LLM Universe | Hands-on learning of large model application development
📢 This tutorial comes from an open source project > Project address: https://github.com/datawhalechina/llm-universe
Project Introduction
This project is a large model application development tutorial for novice developers. It is designed to be based on Alibaba Cloud server and combined with the personal knowledge base assistant project to complete the key introduction to large model development through one course. The main contents include:
- Introduction to large models, what is a large model, what are the characteristics of a large model, what is LangChain, how to develop an LLM application, a brief introduction for novice developers;
- How to call large model API, this section introduces the various calling methods of well-known large model product APIs at home and abroad, including calling native API, encapsulating it as LangChain LLM, encapsulating it as Fastapi and other calling methods. At the same time, various large model APIs including Baidu Wenxin, iFlytek Spark, Zhipu AI and other large model APIs are encapsulated in a unified form;
- Knowledge base construction, loading and processing of different types of knowledge base documents, and construction of vector database;
- Build RAG application, including connecting LLM to LangChain to build a retrieval question and answer chain, and using Streamlit for application deployment
- Verification iteration, how to implement verification iteration in large model development, and what are the general evaluation methods;
This project mainly includes three parts:
- Introduction to LLM development. The simplified version of the V1 version is designed to help beginners get started with LLM development as quickly and easily as possible. By understanding the general process of LLM development, they can build a simple demo.
- LLM development skills. LLM develops more advanced techniques, including but not limited to: Prompt Engineering, processing of multiple types of source data, optimized retrieval, recall and fine ranking, Agent framework, etc.
- LLM application examples. Introduce some successful open source cases, and from the perspective of this course, analyze the ideas, core ideas, and implementation frameworks of these application examples to help beginners understand what kind of applications they can develop through LLM.
Project significance
LLM is gradually becoming a new revolutionary force in the information world. It provides developers with new and more powerful application development options through its powerful natural language understanding and natural language generation capabilities. With the explosive opening of LLM API services at home and abroad, how to quickly and conveniently develop applications with stronger capabilities and integrated LLM based on LLM API has begun to become an important skill for developers.

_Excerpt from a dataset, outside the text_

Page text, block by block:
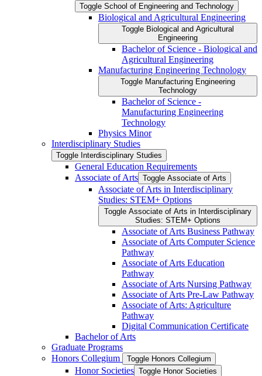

At present, there are many introductions to LLM and scattered LLM development skills courses, but the quality is uneven and not well integrated. Developers need to search a large number of tutorials and read a large amount of content that is not highly relevant and less necessary in order to initially master the necessary skills for large model development. The learning efficiency is low and the learning threshold is high.
This project starts from practice and combines the most common and common personal knowledge base assistant projects to explain in simple terms and gradually disassemble the general process and steps of LLM development. It is designed to help novices without algorithm foundation complete the basic introduction to large model development through one course. At the same time, we will also add advanced RAG development skills and interpretation of some successful LLM application cases to help readers who have completed the first part of the study further master higher-level RAG development skills, and be able to develop their own, fun applications by learning from existing successful projects.
Project Audience
All developers who have basic Python skills and want to master LLM application development skills.

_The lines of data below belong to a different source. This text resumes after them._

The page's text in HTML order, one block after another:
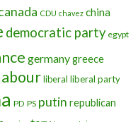
CDU chavez china
democratic party egypt
germanygreece
liberal liberal party
PD PS putin republican
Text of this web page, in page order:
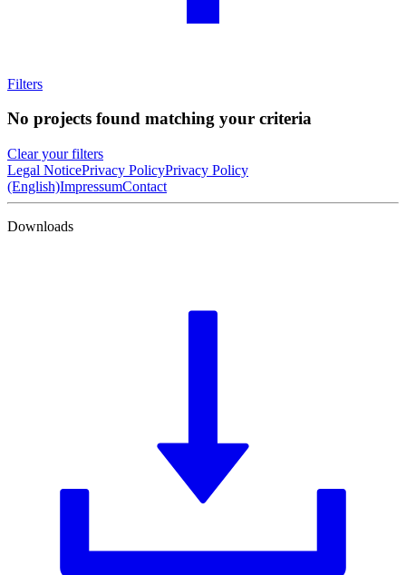
Filters
No projects found matching your criteria
Clear your filters
Legal NoticePrivacy PolicyPrivacy Policy
(English)ImpressumContact
Downloads
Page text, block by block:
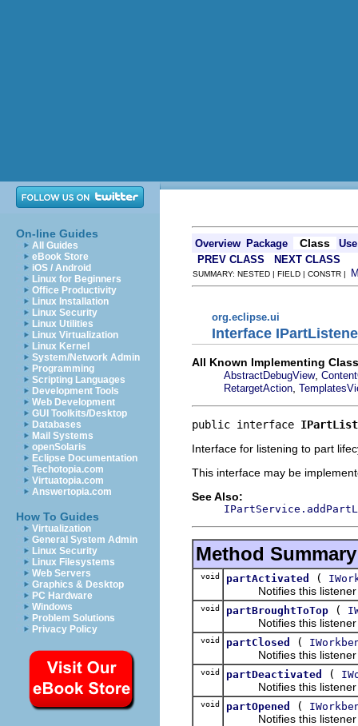
On-line Guides
All Guides
eBook Store
iOS / Android
Linux for Beginners
Office Productivity
Linux Installation
Linux Security
Linux Utilities
Linux Virtualization
Linux Kernel
System/Network Admin
Programming
Scripting Languages
Development Tools
Web Development
GUI Toolkits/Desktop
Databases
Mail Systems
openSolaris
Eclipse Documentation
Techotopia.com
Virtuatopia.com
Answertopia.com
How To Guides
Virtualization
General System Admin
Linux Security
Linux Filesystems
Web Servers
Graphics & Desktop
PC Hardware
Windows
Problem Solutions
Privacy Policy
Overview Package Class
Use
PREV CLASS
NEXT CLASS
SUMMARY: NESTED | FIELD | CONSTR |
org.eclipse.ui
Interface
All Known Implementing
AbstractDebugView,
RetargetAction
public interface
Interface for listening to part
This interface may be
See Also:
Method Summary
void partActivated (
Notifies this listener
void partBroughtToTop (
Notifies this listener
void partClosed (
Notifies this listener
void partDeactivated (
Notifies this listener
void partOpened (
Notifies this listener

**This project does not require learners to have any basic knowledge of artificial intelligence or algorithms. They only need to master basic Python syntax and basic Python development skills. **
Considering the environment-setup problem, this project provides students with free access to Alibaba Cloud servers. Student readers can receive Alibaba Cloud servers for free and complete this course through Alibaba Cloud servers. This project also provides environment-setup guides for personal computers and non-Alibaba Cloud servers. This project basically has no requirements for local hardware and does not require a GPU environment. Both personal computers and servers can be used for learning.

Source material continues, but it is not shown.